Walaupun itu berupa rumput yang menjadi alas tidurku, mereka bilang ia rumput liar yang menggangu. Namun bagiku ia adalah sahabat sejati, memberikan inspirasi pergolakan kedamaian hati. Dengan bertingkah si pembawa pena, seenaknya saja mencabutti dirimu, hai sahabat manisku.
Kau yang ada di gedung sana, dengan tarian pena engkau bisa mengesahkan apa saja untuk melanggengkan keinginanmu. Aku akui setiap manusia memiliki keinginan, apakah kau sadar bahwa aku juga memiliki keinginan. Apakah kau memiliki otak yang jernih, kebutuhanku saja sudah menutupi keinginanku.

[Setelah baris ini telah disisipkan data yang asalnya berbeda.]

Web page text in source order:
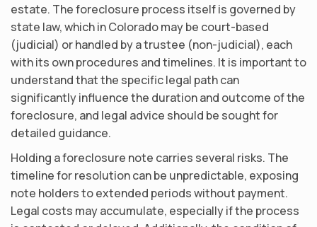
estate. The foreclosure process itself is governed by
state law, which in Colorado may be court-based
(judicial) or handled by a trustee (non-judicial), each
with its own procedures and timelines. It is important to
understand that the specific legal path can
significantly influence the duration and outcome of the
foreclosure, and legal advice should be sought for
detailed guidance.
Holding a foreclosure note carries several risks. The
timeline for resolution can be unpredictable, exposing
note holders to extended periods without payment.
Legal costs may accumulate, especially if the process
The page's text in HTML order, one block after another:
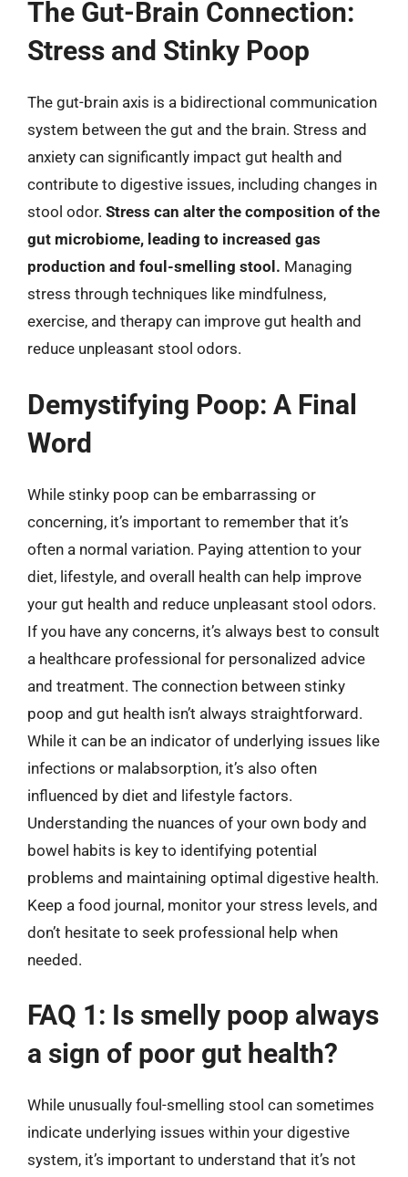
The Gut-Brain Connection:
Stress and Stinky Poop
The gut-brain axis is a bidirectional communication
system between the gut and the brain. Stress and
anxiety can significantly impact gut health and
contribute to digestive issues, including changes in
stool odor. Stress can alter the composition of the
gut microbiome, leading to increased gas
production and foul-smelling stool. Managing
stress through techniques like mindfulness,
exercise, and therapy can improve gut health and
reduce unpleasant stool odors.
Demystifying Poop: A Final
Word
While stinky poop can be embarrassing or
concerning, it’s important to remember that it’s
often a normal variation. Paying attention to your
diet, lifestyle, and overall health can help improve
your gut health and reduce unpleasant stool odors.
If you have any concerns, it’s always best to consult
a healthcare professional for personalized advice
and treatment. The connection between stinky
poop and gut health isn’t always straightforward.
While it can be an indicator of underlying issues like
infections or malabsorption, it’s also often
influenced by diet and lifestyle factors.
Understanding the nuances of your own body and
bowel habits is key to identifying potential
problems and maintaining optimal digestive health.
Keep a food journal, monitor your stress levels, and
don’t hesitate to seek professional help when
needed.
FAQ 1: Is smelly poop always
a sign of poor gut health?
While unusually foul-smelling stool can sometimes
indicate underlying issues within your digestive
system, it’s important to understand that it’s not
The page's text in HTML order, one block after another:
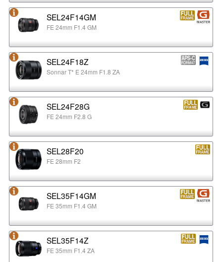
SEL24F14GM
FE 24mm F1.4 GM
SEL24F18Z
Sonnar T* E 24mm F1.8 ZA
SEL24F28G
FE 24mm F2.8 G
SEL28F20
FE 28mm F2
SEL35F14GM
FE 35mm F1.4 GM
SEL35F14Z
FE 35mm F1.4 ZA
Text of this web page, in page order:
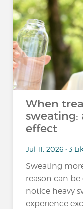
When
sweating:
effect
Jul 11, 2026 • 3
Sweating
reason can
notice heavy
experience
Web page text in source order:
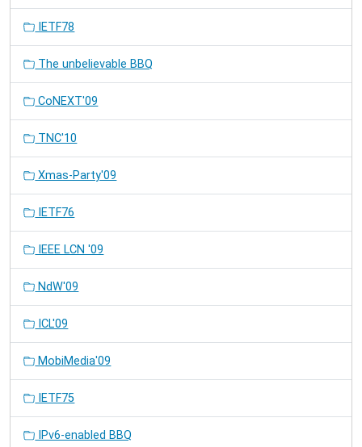
IETF78
The unbelievable BBQ
CoNEXT'09
TNC'10
Xmas-Party'09
IETF76
IEEE LCN '09
NdW'09
ICL'09
MobiMedia'09
IETF75
IPv6-enabled BBQ
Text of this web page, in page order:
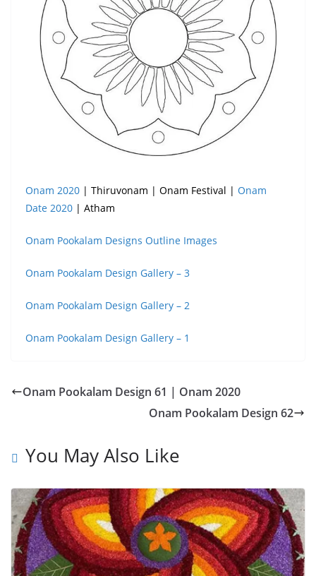
Onam 2020 | Thiruvonam | Onam Festival | Onam
Date 2020 | Atham
Onam Pookalam Designs Outline Images
Onam Pookalam Design Gallery – 3
Onam Pookalam Design Gallery – 2
Onam Pookalam Design Gallery – 1
Onam Pookalam Design 61 | Onam 2020
Onam Pookalam Design 62
You May Also Like
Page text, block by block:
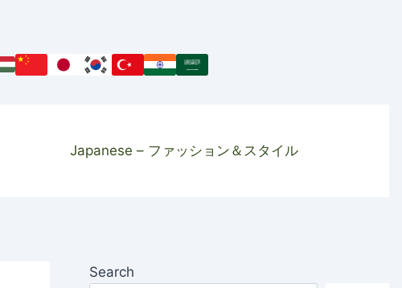
Japanese – ファッション＆スタイル
Search
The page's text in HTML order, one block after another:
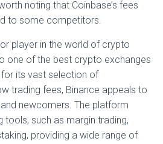
noting that Coinbase’s fees
to some competitors.
player in the world of crypto
one of the best crypto exchanges
its vast selection of
trading fees, Binance appeals to
newcomers. The platform
such as margin trading,
providing a wide range of
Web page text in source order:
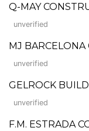
Q-MAY
unverified
MJ
unverified
GELROCK
unverified
F.M. ESTRADA
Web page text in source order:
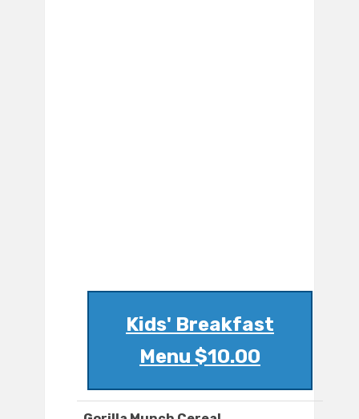
Kids' Breakfast
Menu $10.00
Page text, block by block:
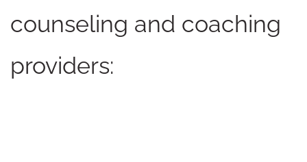
counseling and coaching
providers:
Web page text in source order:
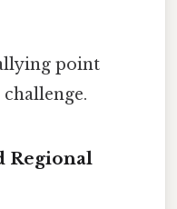
point
Regional
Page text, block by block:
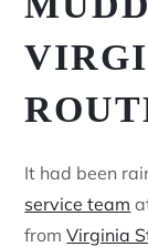
It had been
service team
fromVirginia
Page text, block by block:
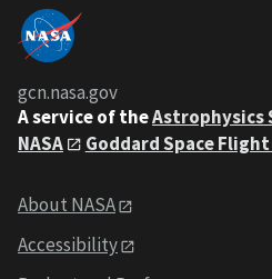
gcn.nasa.gov
A service of theAstrophysics
NASA
Goddard Space
About NASA
Accessibility
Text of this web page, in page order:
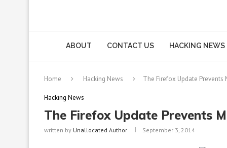
ABOUT CONTACT US HACKING NEWS
Home Hacking News The Firefox Update Prevents
Hacking News
The Firefox Update Prevents
written by Unallocated Author September 3, 2014
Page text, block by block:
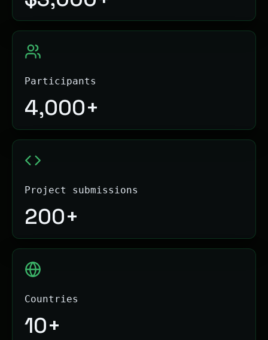
Participants
4,000+
Project submissions
200+
Countries
10+
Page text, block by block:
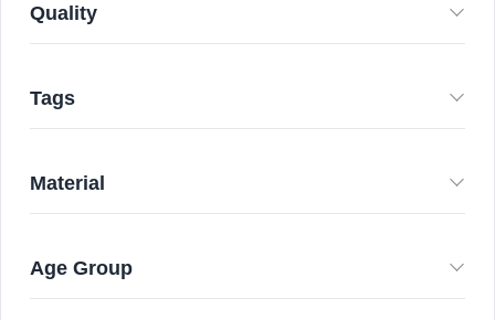
Quality
Tags
Material
Age Group
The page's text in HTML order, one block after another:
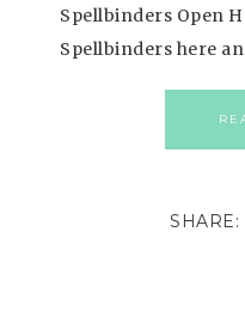
Spellbinders Open
Spellbinders here
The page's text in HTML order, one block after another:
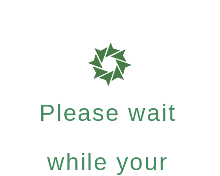
Please wait
while your
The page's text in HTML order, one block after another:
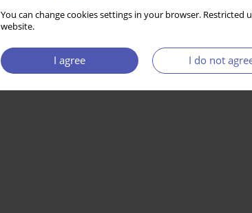
You can change cookies settings in your browser.
website.
I agree I do not
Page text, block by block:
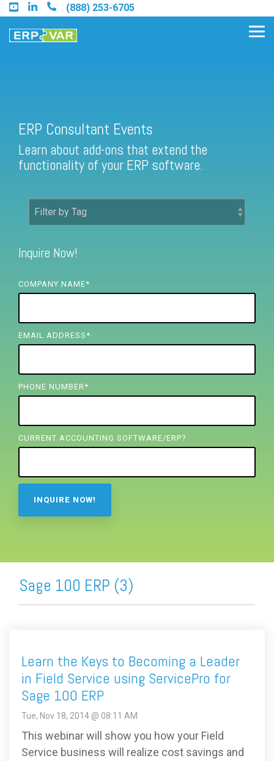
Skip
to
the
main
(888) 253-6705
Find an Acumatica Partner
Find a Sage 100 Partner
Find a Sage Intacct Partner
Find a SAP Business One
Partner
ERP Consultant Events
Learn about add-ons that extend the
functionality of your ERP software.
Inquire Now!
COMPANY NAME*
EMAIL ADDRESS *
PHONE NUMBER *
CURRENT ACCOUNTING SOFTWARE/ERP?
Sage 100 ERP (3)
Learn the Keys to Becoming a Leader
in Field Service using ServicePro for
Sage 100 ERP
Tue, Nov 18, 2014 @ 08:11 AM
This webinar will show you how your Field
Service business will realize cost savings and
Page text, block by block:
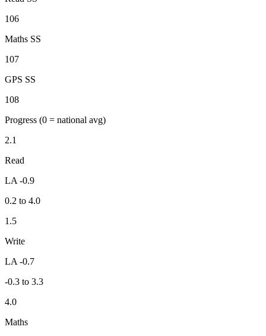
106
Maths SS
107
GPS SS
108
Progress (0 = national avg)
2.1
Read
LA -0.9
0.2 to 4.0
1.5
Write
LA -0.7
-0.3 to 3.3
4.0
Maths
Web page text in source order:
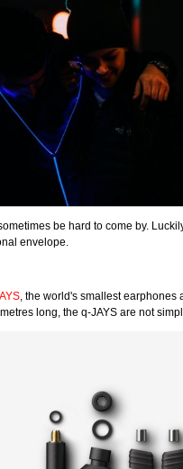
be hard to come by.
envelope.
, the world's smallest earphones
long, the q-JAYS are not
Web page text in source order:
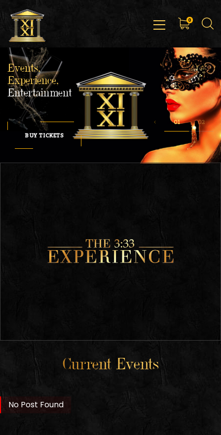
0
Events,
Experience,
Entertainment
BUY TICKETS
Current Events
No Post Found
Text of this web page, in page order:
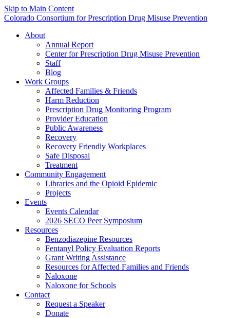
Skip to Main Content
Colorado Consortium for Prescription Drug Misuse Prevention
About
Annual Report
Center for Prescription Drug Misuse Prevention
Staff
Blog
Work Groups
Affected Families & Friends
Harm Reduction
Prescription Drug Monitoring Program
Provider Education
Public Awareness
Recovery
Recovery Friendly Workplaces
Safe Disposal
Treatment
Community Engagement
Libraries and the Opioid Epidemic
Projects
Events
Events Calendar
2026 SECO Peer Symposium
Resources
Benzodiazepine Resources
Fentanyl Policy Evaluation Reports
Grant Writing Assistance
Resources for Affected Families and Friends
Naloxone
Naloxone for Schools
Contact
Request a Speaker
Donate

Satu demi satu lembar jatuh ke tanah menjadi setumpuk kotoran yang kemudian dibersihkan lalu dibakar di tempat padang kotoran luas. Maaf sahabat, terkadang aku tidak bisa membantu untuk memungutimu menjadikan dirimu berguna dan bermanfaat. Mungkin karena aku masih bodoh, tapi aku masih ingin tetap belajar. Aku tahu banyak orang pintar yang bisa memanfaatkamu, namun itu hanya segelintir orang yang masih peduli. Tenang sahabat aku masih peduli dengan dirimu.
Huuuuhhhh….habis pula air ini, kemana hendak aku mencarinya. Sedangkan malam sudah menutupi para pejalan kaki. Kota ini negeri yang ramai, pasti masih ada beberapa orang yang menjual dirimu. Bukan menjual kota ini, dengan berbagai alasan untuk ketertiban dan kebersihan.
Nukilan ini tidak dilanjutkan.